The course content evolves from semester to semester. Below is the schedule from the Fall 2022 offering. See the webpages for specific semesters above.
Labor day, no classes
Course Syllabus and Policies
See the web pages for the specific semester for details.
Students taking the PhD version of this class (17-745) will replace two individual assignments with a research project instead, resulting in a draft of a paper of at least workshop quality.
Related Courses
- 17-649 Artificial Intelligence for Software Engineering: This course focuses on how AI techniques can be used to build better software engineering tools and goes into more depth with regard to specific AI techniques, whereas we focus on how software engineering techniques can be used to build AI-enabled systems. Our application scenarios are typical web-based systems for end users, rather than tools for software developers.

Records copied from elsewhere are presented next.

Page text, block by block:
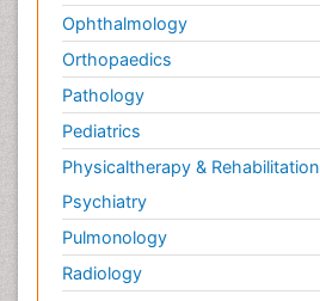
Ophthalmology
Orthopaedics
Pathology
Pediatrics
Physicaltherapy & Rehabilitation
Psychiatry
Pulmonology
Radiology

- 05-318 Human-AI Interaction: Focuses on the HCI angle on designing AI-enabled products. Overlaps in some coverage on fairness, covers in much more detail user interface design and how to involving humans in ML-supported decisions, whereas this course focuses more on architecture design, requirements engineering, and deploying systems in production. Both courses are complementary.
- 17-646 DevOps: Modern Deployment, 17-647 Engineering Data Intensive Scalable Systems, and similar: These course cover techniques to build scalable, reactive, and reliable systems in depth. We will survey DevOps, and big data systems in the context of designing and deploying systems, but will not explore them in as much detail as a dedicated course can. We will look at MLOps as a ML-specific variant of DevOps.

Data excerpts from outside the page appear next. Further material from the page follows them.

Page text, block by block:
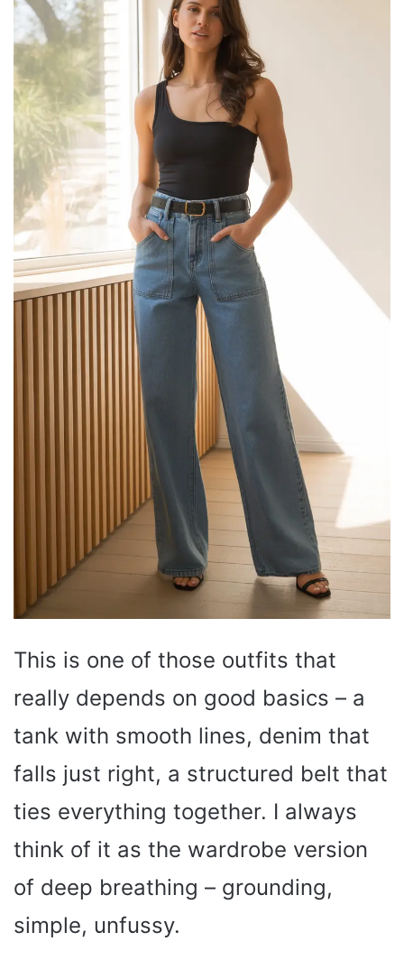
This is one of those outfits that
really depends on good basics – a
tank with smooth lines, denim that
falls just right, a structured belt that
ties everything together. I always
think of it as the wardrobe version
of deep breathing – grounding,
simple, unfussy.
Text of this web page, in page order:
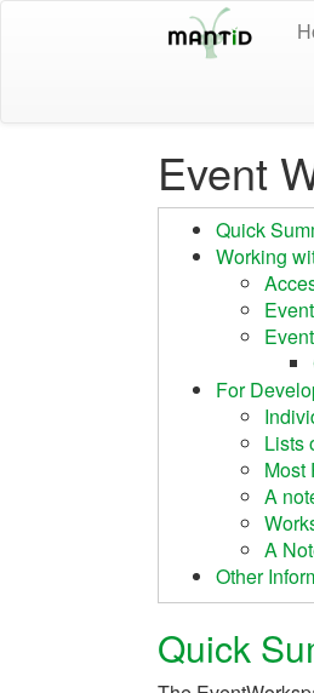
Event
Quick
Working
For
Lists
Most
A
A
Other
Quick

- 10-601 Machine Learning, 15-381 Artificial Intelligence: Representation and Problem Solving, 05-834 Applied Machine Learning, 95-865 Unstructured Data Analytics, and many others: CMU offers many course that teach how machine learning and artificial intelligence techniques work internally or how to apply them to specific problems (including feature engineering and model evaluation), often on static data sets. We assume a basic understanding of such techniques and processes (see prerequisites) but focus on the engineering process for production ML systems.
- 10-613 Machine Learning, Ethics and Society, 16-735 Ethics and Robotics, [05-899 Fairness, Accountability, Transparency, & Ethics (FATE) in Sociotechnical Systems], and others dive much deeper into ethical issues and fairness in machine learning, in some cases diving deeper into statistical notions or policy. We will cover these topics in a two-week segment among many others.